**Task prompt**. Please repeat, exactly as written, every line from the one containing "Submit a Comment" through the last line of the records, both included, and leave out any pictures.

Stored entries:
====================

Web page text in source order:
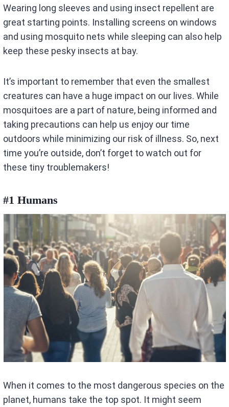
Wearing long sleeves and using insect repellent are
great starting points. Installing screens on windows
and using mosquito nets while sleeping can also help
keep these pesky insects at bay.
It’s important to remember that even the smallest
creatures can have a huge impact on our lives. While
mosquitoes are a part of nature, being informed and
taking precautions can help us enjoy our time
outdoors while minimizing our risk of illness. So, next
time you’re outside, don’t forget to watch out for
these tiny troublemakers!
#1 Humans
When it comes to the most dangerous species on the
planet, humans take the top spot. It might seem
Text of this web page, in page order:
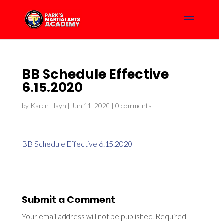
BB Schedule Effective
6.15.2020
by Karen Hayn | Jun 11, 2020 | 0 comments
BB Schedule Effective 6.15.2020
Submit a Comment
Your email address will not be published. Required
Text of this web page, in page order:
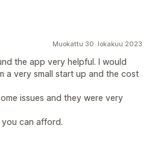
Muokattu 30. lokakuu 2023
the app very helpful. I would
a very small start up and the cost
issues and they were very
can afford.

====================

**Your solution**.
Submit a Comment
Your email address will not be published. Required
Text of this web page, in page order:
Muokattu 30. lokakuu 2023
the app very helpful. I would
a very small start up and the cost
issues and they were very
can afford.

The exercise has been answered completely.